# Try it
Your task is to restate word for word the lines of the listing below that start at the one containing "new variant 🔜" and run to the end; please add nothing.

***** Given entries

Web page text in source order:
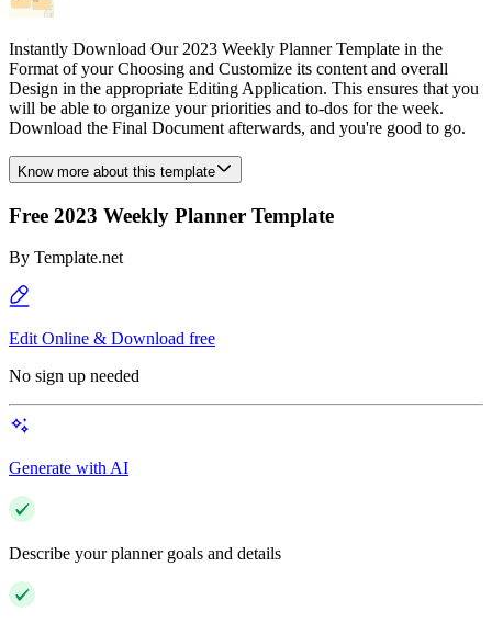
Instantly Download Our 2023 Weekly Planner Template in the
Format of your Choosing and Customize its content and overall
Design in the appropriate Editing Application. This ensures that you
will be able to organize your priorities and to-dos for the week.
Download the Final Document afterwards, and you're good to go.
Know more about this template
Free 2023 Weekly Planner Template
By Template.net
Edit Online & Download free
No sign up needed
Generate with AI
Describe your planner goals and details
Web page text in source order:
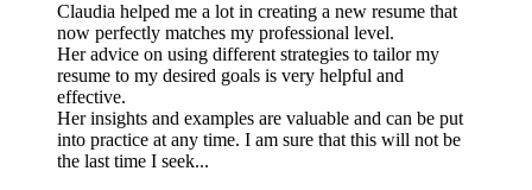
Claudia helped me a lot in creating a new resume that
now perfectly matches my professional level.
Her advice on using different strategies to tailor my
resume to my desired goals is very helpful and
effective.
Her insights and examples are valuable and can be put
into practice at any time. I am sure that this will not be
the last time I seek...
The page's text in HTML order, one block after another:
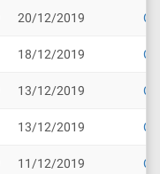
20/12/2019
18/12/2019
13/12/2019
13/12/2019
11/12/2019
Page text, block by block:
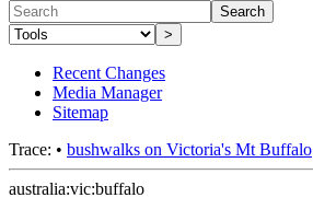
Search
>
Recent Changes
Media Manager
Sitemap
Trace: • bushwalks on Victoria's Mt Buffalo
australia:vic:buffalo
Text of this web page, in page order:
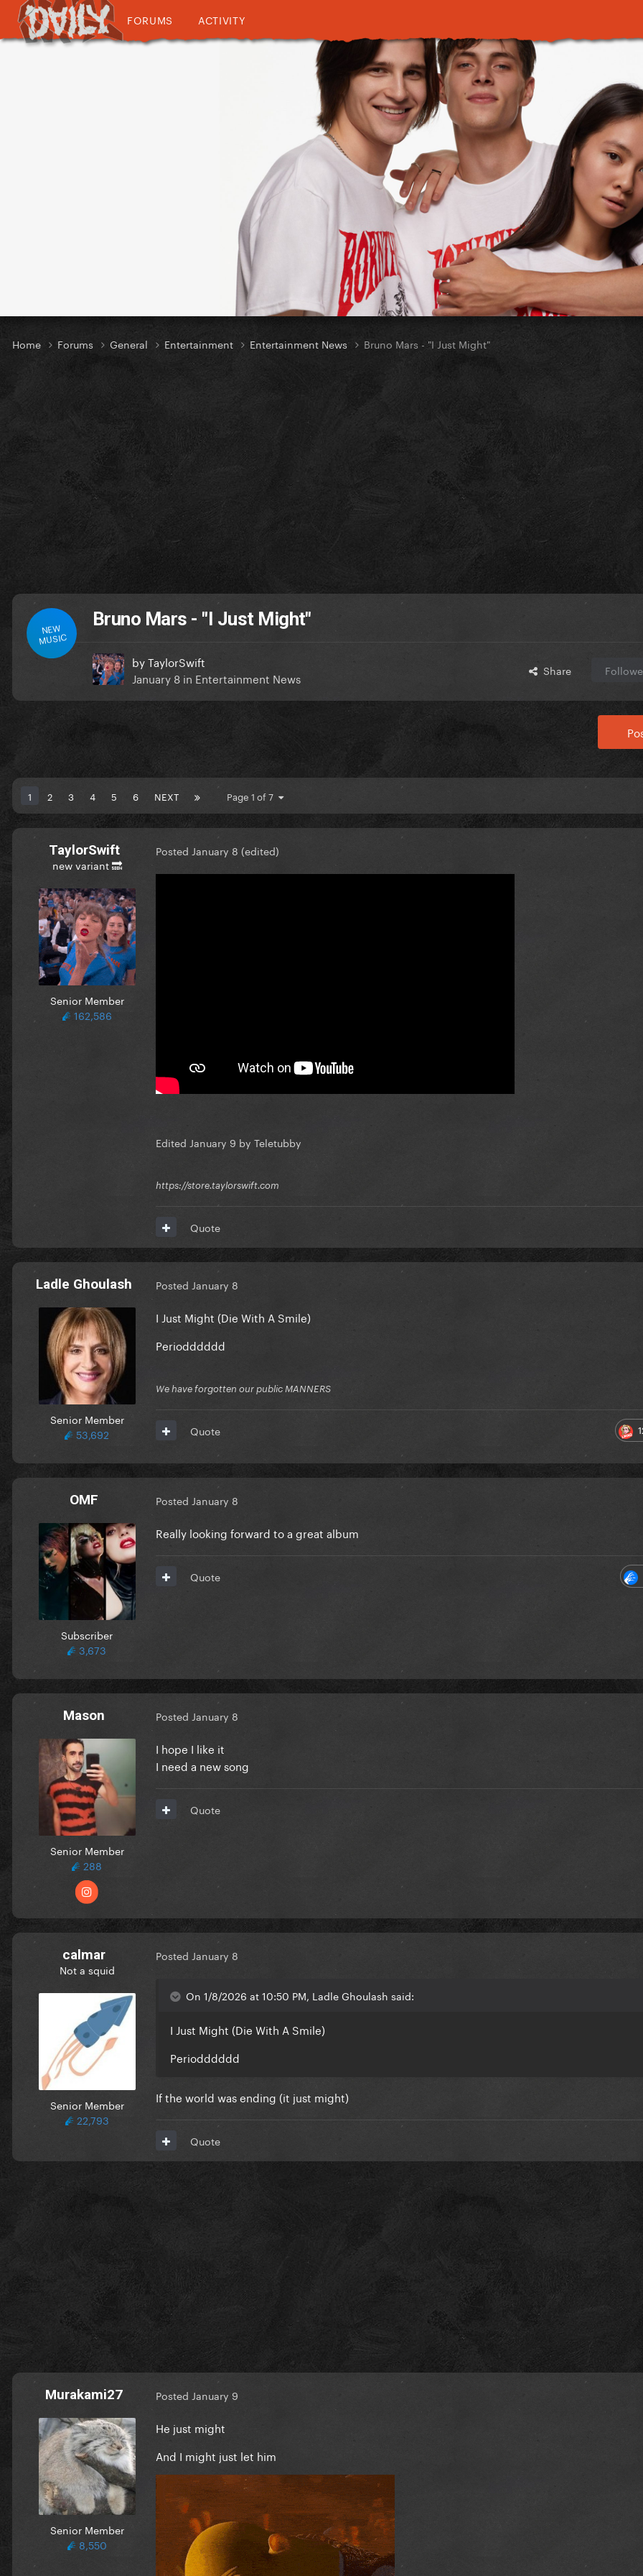
FORUMS ACTIVITY
Home Forums General Entertainment Entertainment News Bruno Mars - "I Just Might"
NEW
MUSIC
Bruno Mars - "I Just Might"
byTaylorSwift
January 8 in Entertainment News Share
1 2 3 4 5 6 NEXT Page 1 of 7
TaylorSwift
new variant 🔜
Senior Member
162,586
Posted January 8 (edited)
Edited January 9 by Teletubby
https://store.taylorswift.com
Quote
Ladle Ghoulash
Senior Member
53,692
Posted January 8
I Just Might (Die With A Smile)
Periodddddd
We have forgotten our public MANNERS
Quote
OMF
Subscriber
3,673
Posted January 8
Really looking forward to a great album
Quote
Mason
Senior Member
288
Posted January 8
I hope I like it
I need a new song
Quote
calmar
Not a squid
Senior Member
22,793
Posted January 8
On 1/8/2026 at 10:50 PM, Ladle Ghoulash said:
I Just Might (Die With A Smile)
Periodddddd
If the world was ending (it just might)
Quote
Murakami27
Senior Member
8,550
Posted January 9
He just might
And I might just let him

**********

# Result of the task
new variant 🔜
Senior Member
162,586
Posted January 8 (edited)
Edited January 9 by Teletubby
https://store.taylorswift.com
Quote
Ladle Ghoulash
Senior Member
53,692
Posted January 8
I Just Might (Die With A Smile)
Periodddddd
We have forgotten our public MANNERS
Quote
OMF
Subscriber
3,673
Posted January 8
Really looking forward to a great album
Quote
Mason
Senior Member
288
Posted January 8
I hope I like it
I need a new song
Quote
calmar
Not a squid
Senior Member
22,793
Posted January 8
On 1/8/2026 at 10:50 PM, Ladle Ghoulash said:
I Just Might (Die With A Smile)
Periodddddd
If the world was ending (it just might)
Quote
Murakami27
Senior Member
8,550
Posted January 9
He just might
And I might just let him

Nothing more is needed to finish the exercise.